Far behind the New Cold War’s frontlines in the Balkans, NATO aspirants and partners aren’t all that relevant to Russia’s direct national security interests, but they still play a symbolic role. Serbia’s potential expansion of military ties with NATO as a whole and/or individual members could be spun by the West as a setback for Russia, thus boosting morale within their sphere of influence in the face of their failure to deal a strategic defeat to Russia in Ukraine. The same goes for Bosnia, but that’s a more complex issue.
Too much pressure upon it and too much meddling in its domestic affairs could spark another conflict right in the heart of NATO’s soft underbelly, which could have unforeseen consequences. The bloc might therefore decide to step back a bit and tread more cautiously to avoid any blowback. Altogether, the Balkans (with the exception of Romania, where the bloc is building its largest base in Europe on the Black Sea coast) aren’t as important to the bloc as other CEE regions, Turkiye, or the South Caucasus are.
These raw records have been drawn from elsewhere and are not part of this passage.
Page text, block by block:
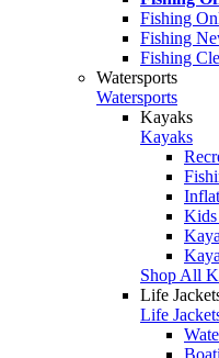
Fishing
Fishing
Fishing
Watersports
Watersports
Kayaks
Kayaks
Shop All
Life
Life
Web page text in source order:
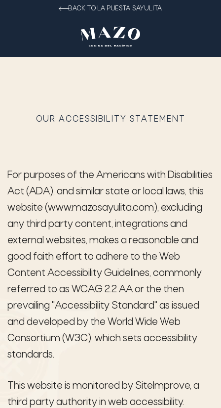
BACK TO LA PUESTA SAYULITA
OUR ACCESSIBILITY STATEMENT
For purposes of the Americans with Disabilities
Act (ADA), and similar state or local laws, this
website (www.mazosayulita.com), excluding
any third party content, integrations and
external websites, makes a reasonable and
good faith effort to adhere to the Web
Content Accessibility Guidelines, commonly
referred to as WCAG 2.2 AA or the then
prevailing "Accessibility Standard" as issued
and developed by the World Wide Web
Consortium (W3C), which sets accessibility
standards.
This website is monitored by SiteImprove, a
third party authority in web accessibility.
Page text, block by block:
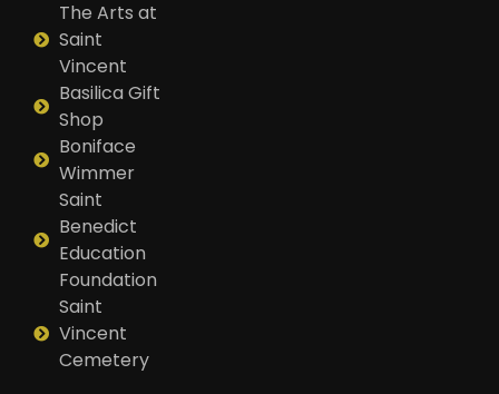
The Arts at
Saint
Vincent
Basilica Gift
Shop
Boniface
Wimmer
Saint
Benedict
Education
Foundation
Saint
Vincent
Cemetery
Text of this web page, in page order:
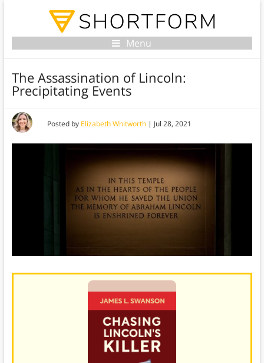
Menu
The Assassination of Lincoln:
Precipitating Events
Posted by Elizabeth Whitworth| Jul 28, 2021
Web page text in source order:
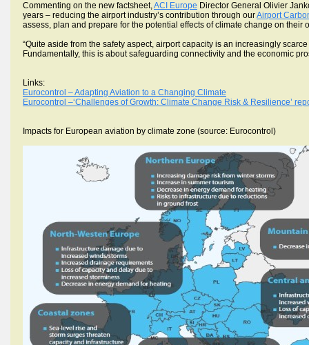
Commenting on the new factsheet,ACI Europe Director General Olivier
years – reducing the airport industry’s contribution through ourAirport
assess, plan and prepare for the potential effects of climate change on their
“Quite aside from the safety aspect, airport capacity is an increasingly
Fundamentally, this is about safeguarding connectivity and the economic
Links:
Eurocontrol – Adapting Aviation to a Changing Climate
Eurocontrol –‘Challenges of Growth: Climate Change Risk & Resilience’
Impacts for European aviation by climate zone (source: Eurocontrol)
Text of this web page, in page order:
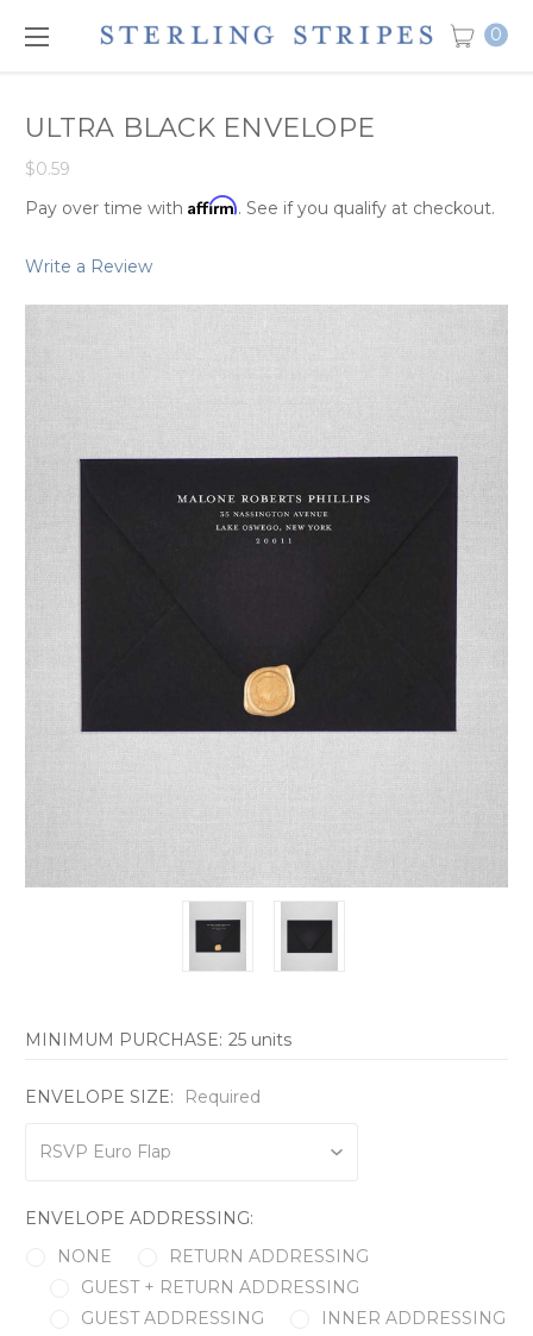
0
ULTRA BLACK ENVELOPE
$0.59
Pay over time with Affirm. See if you qualify at checkout.
Write a Review
MINIMUM PURCHASE: 25 units
ENVELOPE SIZE: Required
ENVELOPE ADDRESSING:
NONE
RETURN ADDRESSING
GUEST + RETURN ADDRESSING
GUEST ADDRESSING
INNER ADDRESSING
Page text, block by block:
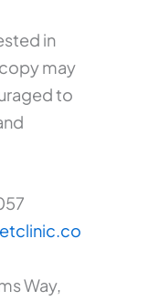
in
may
to
Way,
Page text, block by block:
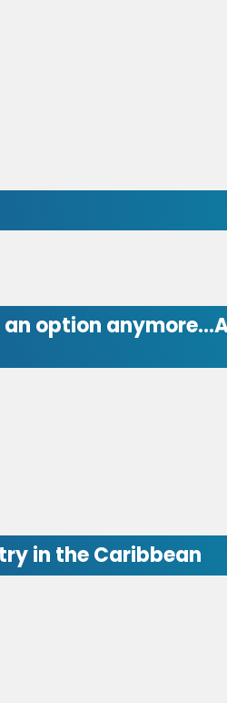
an option
in the Caribbean
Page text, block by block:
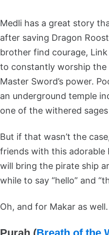
Medli has a great story
after saving Dragon
brother find courage,
to constantly worship
Master Sword’s power.
an underground temple
one of the withered
But if that wasn’t the
friends with this adorable
will bring the pirate ship
while to say “hello” and
Oh, and for Makar as well.
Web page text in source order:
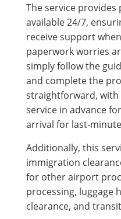
The service
available 24/7,
receive support
paperwork worries
simply follow the
and complete the
straightforward,
service in advance
arrival for last-
Additionally, this
immigration
for other airport
processing, luggage
clearance, and
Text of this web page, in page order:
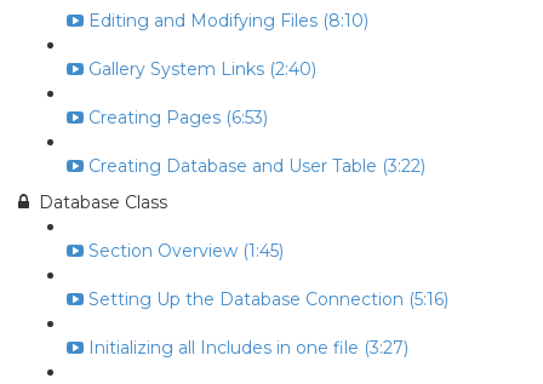
Editing and Modifying Files (8:10)
Gallery System Links (2:40)
Creating Pages (6:53)
Creating Database and User Table (3:22)
Database Class
Section Overview (1:45)
Setting Up the Database Connection (5:16)
Initializing all Includes in one file (3:27)

All in all, NATO’s anti-Russian plans are increasingly taking the form of America “Leading From Behind” to empower regional allies and partners to do more of the heavy lifting in shouldering the burden of the “Global West’s” hegemony vis-à-vis Russia, which is aimed at reducing the costs to the US. The US’ grand strategic goal under Trump 2.0 is to “Pivot (back) to (East) Asia” to more muscularly contain China, which requires it to avoid entanglements and unexpected crises in Europe and West Asia.
This explains the new division of labor within NATO that Trump is actively encouraging as well as his decision to broker a ceasefire between Iran and Israel precisely at the moment when most observers expected their conflict, in which the US had just become directly involved, to unprecedentedly intensify. Just like in Europe vis-à-vis Russia, the US also aims to “Lead From Behind” for containing Iran in West Asia and China in East Asia through similar means, but they’re beyond the scope of this analysis.
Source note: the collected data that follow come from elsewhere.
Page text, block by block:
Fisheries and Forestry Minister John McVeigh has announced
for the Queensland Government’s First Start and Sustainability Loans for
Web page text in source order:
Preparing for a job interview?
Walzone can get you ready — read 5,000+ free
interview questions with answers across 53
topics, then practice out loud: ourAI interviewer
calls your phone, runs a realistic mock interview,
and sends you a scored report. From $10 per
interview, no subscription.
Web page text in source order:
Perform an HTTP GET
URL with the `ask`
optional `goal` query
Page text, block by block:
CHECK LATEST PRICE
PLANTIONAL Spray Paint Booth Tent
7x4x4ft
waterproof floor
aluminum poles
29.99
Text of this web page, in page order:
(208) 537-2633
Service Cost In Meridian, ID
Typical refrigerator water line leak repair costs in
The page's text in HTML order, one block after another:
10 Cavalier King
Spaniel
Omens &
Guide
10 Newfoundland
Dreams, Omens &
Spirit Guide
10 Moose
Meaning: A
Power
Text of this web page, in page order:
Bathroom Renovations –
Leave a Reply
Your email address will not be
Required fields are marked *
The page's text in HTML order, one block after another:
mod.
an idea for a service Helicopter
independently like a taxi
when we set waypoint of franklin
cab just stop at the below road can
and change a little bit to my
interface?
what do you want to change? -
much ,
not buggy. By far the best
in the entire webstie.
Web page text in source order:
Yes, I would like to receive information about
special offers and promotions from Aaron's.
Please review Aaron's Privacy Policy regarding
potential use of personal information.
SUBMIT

The point though is that the US is practicing a hybrid Brzezinski-Kissinger policy of containment against Russia, Iran, and China, its multipolar rivals in the Eurasia, through the orchestration of conflicts in the “Eurasian Balkans” (Brzezinski) and then triangulating between them through diplomacy (Kissinger). As the saying goes, “the best laid plans of mice and men often go awry”, however, so it can’t be taken for granted that this devious containment policy will succeed.
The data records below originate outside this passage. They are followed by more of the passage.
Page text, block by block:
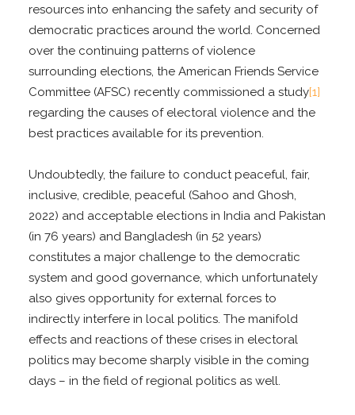
resources into enhancing the safety and security of
democratic practices around the world. Concerned
over the continuing patterns of violence
surrounding elections, the American Friends Service
Committee (AFSC) recently commissioned a study[1]
regarding the causes of electoral violence and the
best practices available for its prevention.
Undoubtedly, the failure to conduct peaceful, fair,
inclusive, credible, peaceful (Sahoo and Ghosh,
2022) and acceptable elections in India and Pakistan
(in 76 years) and Bangladesh (in 52 years)
constitutes a major challenge to the democratic
system and good governance, which unfortunately
also gives opportunity for external forces to
indirectly interfere in local politics. The manifold
effects and reactions of these crises in electoral
politics may become sharply visible in the coming
days – in the field of regional politics as well.
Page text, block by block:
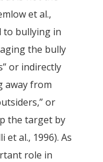
et al.,
to bullying in
the bully
or indirectly
away from
or
the target by
et al., 1996). As
role in
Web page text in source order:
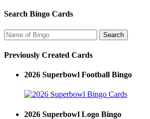
Search Bingo Cards
Previously Created Cards
2026 Superbowl Football Bingo
2026 Superbowl Logo Bingo
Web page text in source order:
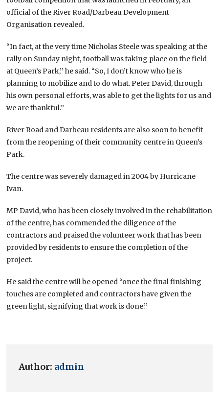
official of the River Road/Darbeau Development
Organisation revealed.
“In fact, at the very time Nicholas Steele was speaking at the
rally on Sunday night, football was taking place on the field
at Queen’s Park,’’ he said. “So, I don’t know who he is
planning to mobilize and to do what. Peter David, through
his own personal efforts, was able to get the lights for us and
we are thankful.’’
River Road and Darbeau residents are also soon to benefit
from the reopening of their community centre in Queen’s
Park.
The centre was severely damaged in 2004 by Hurricane
Ivan.
MP David, who has been closely involved in the rehabilitation
of the centre, has commended the diligence of the
contractors and praised the volunteer work that has been
provided by residents to ensure the completion of the
project.
He said the centre will be opened “once the final finishing
touches are completed and contractors have given the
green light, signifying that work is done.’’
Author: admin

The increasing complexity of the international system can lead to unexpected events (“chaos”) that derail the US’ plans and create openings for Russia, Iran, and/or China to exploit for pushing back against these US-organized “Lead From Behind” coalitions. This accounts for why they’re all engaged in their own talks with the US, namely to buy time for inwardly strengthening, exploiting the aforesaid possibilities, and/or preparing for a (inevitable?) hot war with the US and/or its regional partners.
The best-case scenario would be for the US to reach genuinely fair deals with them for de-escalating tensions and focusing on economic development, but that’s regrettably unlikely due to the inertial nature of US hegemony, which not even Trump himself can control even if he wanted to. For that reason, the US is expected to actively contain at least one of those three at any given moment while relying on others to do the same with the remaining two in the meantime, thus always keeping Eurasia unstable.